I normally go the IPA`s.. in brissie the green beacons windjammer is great but even better is newstead brewerys Ipa.. Stunning..Little curvatures is very good but if i dont feel like spending much ill go oettinger or hollandia.. Good, cheep german beers. If i feel like splurging might go some belgian beer with the leffe or duvel. Run of the mill popular beers do nothing for me.. There are so many beers out there, why someone pays $40 for xxxx or vb is beyond me.

----------


## pharmaboy2

Yes, IPA's almost never fail (the one at dan Murphy with the elephant is one of the exceptions to the rule) 
for the well to do, there is a mid strength IPA by pirate life which is an amazing beer, though not quite as amazing as their 7% IPA.   My fallback carton is hopthief - it ticks most boxes with good economy on special

----------


## sol381

no interest in mid strength beers.. Pirate life is great but not cheap.  Hopthief is the go as well,.Best james squire beer.

----------


## PlatypusGardens

> Anything but tooheys.

  What happened to Tooheys Pils?
It was the only decent drop they made...the one in the brown bottle 
Tooheys Old is ok at times     

> my local outlet has cash register $10 specials.

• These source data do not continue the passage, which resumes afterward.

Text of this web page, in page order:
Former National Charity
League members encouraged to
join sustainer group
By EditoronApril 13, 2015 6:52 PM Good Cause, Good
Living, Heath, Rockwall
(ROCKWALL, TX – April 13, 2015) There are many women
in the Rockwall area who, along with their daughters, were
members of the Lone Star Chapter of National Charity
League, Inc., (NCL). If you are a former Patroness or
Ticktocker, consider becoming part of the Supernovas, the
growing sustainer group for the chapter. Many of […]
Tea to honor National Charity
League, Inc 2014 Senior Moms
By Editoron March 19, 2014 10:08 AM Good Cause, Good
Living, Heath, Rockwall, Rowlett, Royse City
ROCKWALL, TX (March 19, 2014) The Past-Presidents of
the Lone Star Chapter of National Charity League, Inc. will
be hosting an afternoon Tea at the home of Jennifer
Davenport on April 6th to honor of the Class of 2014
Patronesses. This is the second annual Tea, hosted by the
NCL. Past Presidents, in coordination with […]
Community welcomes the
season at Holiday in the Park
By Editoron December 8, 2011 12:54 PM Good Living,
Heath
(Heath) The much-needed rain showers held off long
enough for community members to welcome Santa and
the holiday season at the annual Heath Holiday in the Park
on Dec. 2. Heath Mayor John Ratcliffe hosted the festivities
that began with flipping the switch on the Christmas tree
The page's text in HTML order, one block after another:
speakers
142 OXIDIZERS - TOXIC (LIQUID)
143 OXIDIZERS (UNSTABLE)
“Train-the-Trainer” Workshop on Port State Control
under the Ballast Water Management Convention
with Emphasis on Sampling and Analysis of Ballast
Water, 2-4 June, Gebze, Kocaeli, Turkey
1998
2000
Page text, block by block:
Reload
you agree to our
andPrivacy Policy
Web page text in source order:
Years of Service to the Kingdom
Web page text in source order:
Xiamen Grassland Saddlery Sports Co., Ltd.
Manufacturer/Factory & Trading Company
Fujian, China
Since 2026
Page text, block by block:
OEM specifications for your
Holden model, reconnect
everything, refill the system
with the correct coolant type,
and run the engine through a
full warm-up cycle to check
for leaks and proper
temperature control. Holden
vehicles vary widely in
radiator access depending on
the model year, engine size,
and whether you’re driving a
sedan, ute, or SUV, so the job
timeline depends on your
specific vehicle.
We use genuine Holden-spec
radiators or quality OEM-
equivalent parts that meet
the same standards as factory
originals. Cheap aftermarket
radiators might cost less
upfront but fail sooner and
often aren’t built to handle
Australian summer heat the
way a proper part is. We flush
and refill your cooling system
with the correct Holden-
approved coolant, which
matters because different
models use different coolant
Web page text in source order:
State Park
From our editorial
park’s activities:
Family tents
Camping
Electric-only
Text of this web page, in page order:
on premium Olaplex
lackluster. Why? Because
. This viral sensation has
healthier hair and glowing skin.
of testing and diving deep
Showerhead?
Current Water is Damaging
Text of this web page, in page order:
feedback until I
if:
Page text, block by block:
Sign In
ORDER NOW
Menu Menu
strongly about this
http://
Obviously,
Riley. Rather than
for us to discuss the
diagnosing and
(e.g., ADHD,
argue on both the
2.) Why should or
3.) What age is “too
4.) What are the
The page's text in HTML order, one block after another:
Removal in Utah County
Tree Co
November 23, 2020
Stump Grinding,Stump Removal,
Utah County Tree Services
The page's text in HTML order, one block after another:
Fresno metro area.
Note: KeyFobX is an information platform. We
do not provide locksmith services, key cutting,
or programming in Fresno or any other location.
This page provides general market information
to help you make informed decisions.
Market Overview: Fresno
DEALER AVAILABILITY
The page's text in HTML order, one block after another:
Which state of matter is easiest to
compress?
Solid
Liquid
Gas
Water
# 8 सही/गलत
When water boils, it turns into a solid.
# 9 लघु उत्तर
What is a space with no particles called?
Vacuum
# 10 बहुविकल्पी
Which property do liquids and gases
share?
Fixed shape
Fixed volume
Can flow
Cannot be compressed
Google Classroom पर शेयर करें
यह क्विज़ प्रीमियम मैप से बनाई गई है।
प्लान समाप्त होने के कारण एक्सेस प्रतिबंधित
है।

  Yeh a lot of them do that.
Usually a way of getting rid of close-to-use-by-date items or stuff nobody likes.   :Rofl5:

----------


## PlatypusGardens

> $40 for vb

  They're usually more expensive actually

----------


## sol381

just grabbed a number.. mental when a carton of xxxx cost $40 , made around the corner and you can get european imported beer for around $30

----------


## Marc

In beer world ... is there such thing as "the best beer ever? "

----------


## sol381

No because its just personal taste.. Ask every bloke here and every answer will be different..For mine  at the moment its newstead IPA but best ive ever had was gulden draak.

----------


## Moondog55

Lets start a brewery called Dodos to celebrate all the lost products
My favourite of all time Courage breweries England Catherine the Great Stout Ale, a slight aniseed taste and at 14%+ quite a kick. When I was brewing my own a few copy brews were made, some of them quite good

----------


## sol381

quite a kick at 14%.. No s#@t..try and drink a 6 pack in one go. Bloody hell.

----------


## toooldforthis

> Yeh a lot of them do that.
> Usually a way of getting rid of close-to-use-by-date items or stuff nobody likes.

  yeah
figured that.
but got to take Stella home with me one night, so not all bad.

----------


## Optimus

12 stubbies a day?  :Yikes2:

----------


## pharmaboy2

> In beer world ... is there such thing as "the best beer ever? "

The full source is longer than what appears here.